Otto looked at me again. “Tell him the Queen won’t come. Tell him she’s eating pie in the palace, and too busy.”
“He’s right, Seamus,” I said. “The Queen won’t come here.”
The old soldier looked around at the gritty pavement on either side of him. “Yeh,” he said seriously, “it’s bit mucky, innit? Maybe we should sweep up a bit.”
She held out a tiny white hand across the table. “My name’s Yasmin.”
No, it isn’t, I wanted to say, because she didn’t look or talk at all like a Yasmin. Demon of false naming, we know all about that one. But I held my tongue. “William Heaney.”
“I know.”
Well, there we had it. She knew my name before I’d revealed it; I didn’t know hers even after she’d declared it to me. Another demon in there somewhere.
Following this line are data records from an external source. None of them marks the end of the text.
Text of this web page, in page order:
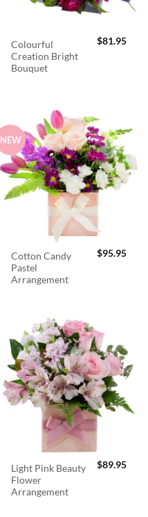
Colourful
Creation Bright
Bouquet
$81.95
NEW
Cotton Candy
Pastel
Arrangement
$95.95
Light Pink Beauty
Flower
Arrangement
$89.95

Perhaps we held each other’s gaze a splinter too long because Ellis said, “I think I’m going to vomit.”
“How do you two people know each other?” I asked genially.
And as she told me, my demon, my real demon, who had been listening, crouched, always attentive, breathed its sweet and poisoned breath in my ear. “Take her away from the lout. Take her home with you. Lift her skirt.”
She talked at length and I listened. Voices are sometimes like the grain in a strip of wood. You can hear the character of someone’s experience in their voice. Hers was warm, and vital, but damaged.